Stored data entries

====

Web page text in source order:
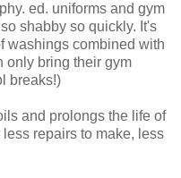
ed. uniforms and gym
shabby so quickly. It's
washings combined with
only bring their gym
breaks!)
and prolongs the life of
repairs to make, less
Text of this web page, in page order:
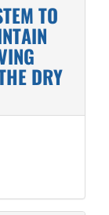
TO
DRY
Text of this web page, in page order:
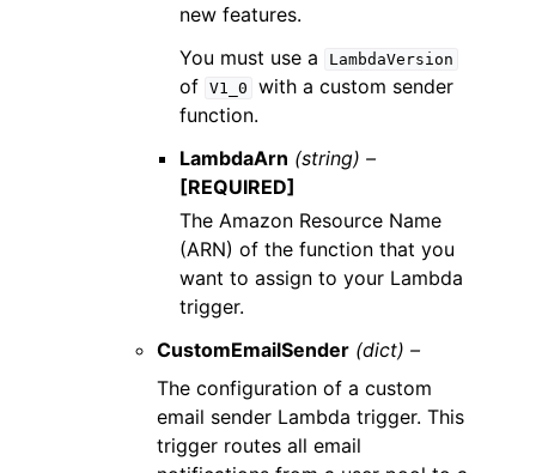
new features.
You must use a
LambdaVersion
of V1_0
with a custom sender
function.
LambdaArn (string) –
[REQUIRED]
The Amazon Resource Name
(ARN) of the function that you
want to assign to your Lambda
trigger.
CustomEmailSender (dict) –
The configuration of a custom
email sender Lambda trigger. This
trigger routes all email
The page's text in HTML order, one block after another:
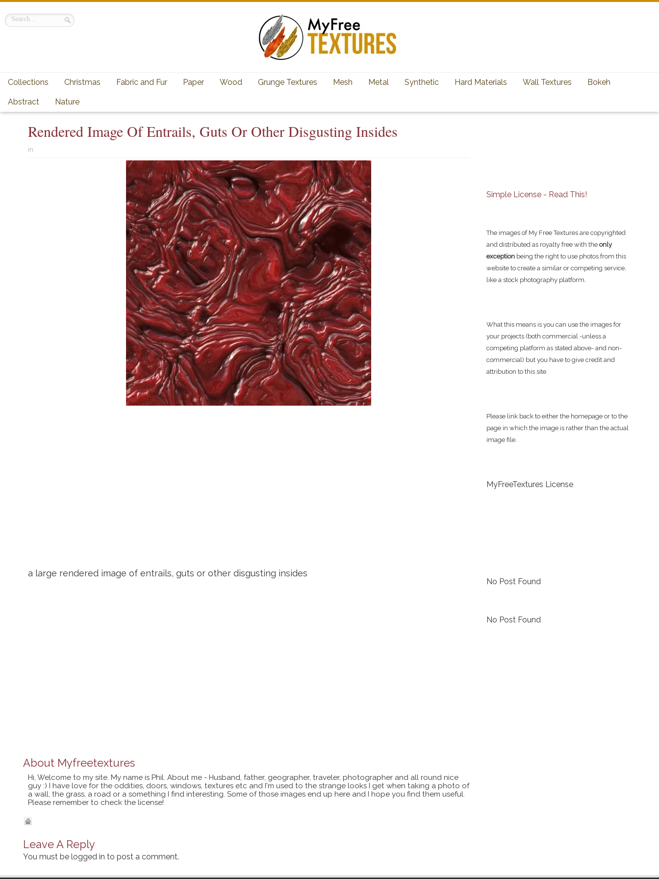
Collections Christmas Fabric and Fur Paper Wood Grunge Textures Mesh Metal Synthetic Hard Materials Wall Textures Bokeh
Abstract Nature
Rendered Image Of Entrails, Guts Or Other Disgusting Insides
in
a large rendered image of entrails, guts or other disgusting insides
About Myfreetextures
Hi, Welcome to my site. My name is Phil. About me - Husband, father, geographer, traveler, photographer and all round nice
guy :) I have love for the oddities, doors, windows, textures etc and I'm used to the strange looks I get when taking a photo of
a wall, the grass, a road or a something I find interesting. Some of those images end up here and I hope you find them useful.
Please remember to check the license!
Leave A Reply
You must be logged in to post a comment.
Simple License - Read This!
The images of My Free Textures are copyrighted
and distributed as royalty free with the only
exception being the right to use photos from this
website to create a similar or competing service,
like a stock photography platform.
What this means is you can use the images for
your projects (both commercial -unless a
competing platform as stated above- and non-
commercial) but you have to give credit and
attribution to this site.
Please link back to either the homepage or to the
page in which the image is rather than the actual
image file.
MyFreeTextures License
No Post Found
No Post Found
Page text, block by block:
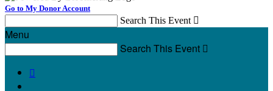
Go to My Donor Account
Search This Event 
Menu
Search This Event 

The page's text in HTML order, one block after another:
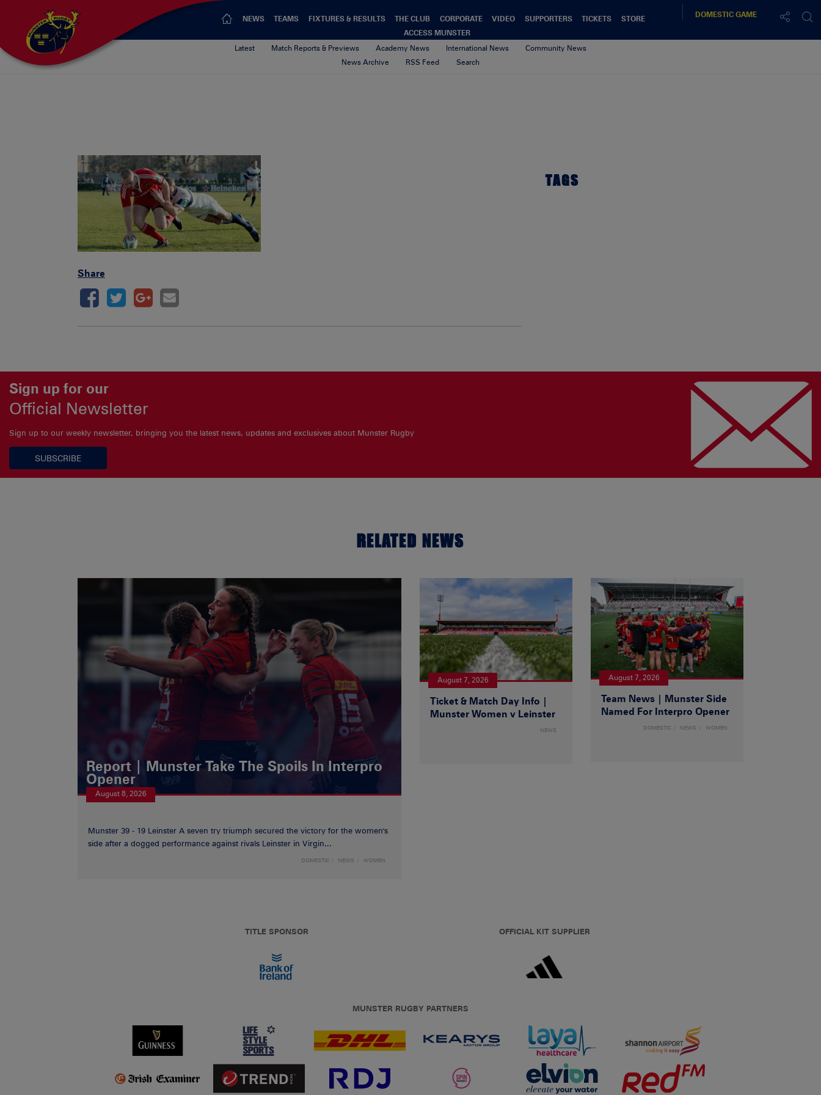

====

(Exercise details): Copy the entries exactly. Leave the pictures out.

(Final answer):
Web page text in source order:
ed. uniforms and gym
shabby so quickly. It's
washings combined with
only bring their gym
breaks!)
and prolongs the life of
repairs to make, less
Text of this web page, in page order:
TO
DRY
Text of this web page, in page order:
new features.
You must use a
LambdaVersion
of V1_0
with a custom sender
function.
LambdaArn (string) –
[REQUIRED]
The Amazon Resource Name
(ARN) of the function that you
want to assign to your Lambda
trigger.
CustomEmailSender (dict) –
The configuration of a custom
email sender Lambda trigger. This
trigger routes all email
The page's text in HTML order, one block after another:
Collections Christmas Fabric and Fur Paper Wood Grunge Textures Mesh Metal Synthetic Hard Materials Wall Textures Bokeh
Abstract Nature
Rendered Image Of Entrails, Guts Or Other Disgusting Insides
in
a large rendered image of entrails, guts or other disgusting insides
About Myfreetextures
Hi, Welcome to my site. My name is Phil. About me - Husband, father, geographer, traveler, photographer and all round nice
guy :) I have love for the oddities, doors, windows, textures etc and I'm used to the strange looks I get when taking a photo of
a wall, the grass, a road or a something I find interesting. Some of those images end up here and I hope you find them useful.
Please remember to check the license!
Leave A Reply
You must be logged in to post a comment.
Simple License - Read This!
The images of My Free Textures are copyrighted
and distributed as royalty free with the only
exception being the right to use photos from this
website to create a similar or competing service,
like a stock photography platform.
What this means is you can use the images for
your projects (both commercial -unless a
competing platform as stated above- and non-
commercial) but you have to give credit and
attribution to this site.
Please link back to either the homepage or to the
page in which the image is rather than the actual
image file.
MyFreeTextures License
No Post Found
No Post Found
Page text, block by block:
Go to My Donor Account
Search This Event 
Menu
Search This Event 

The page's text in HTML order, one block after another:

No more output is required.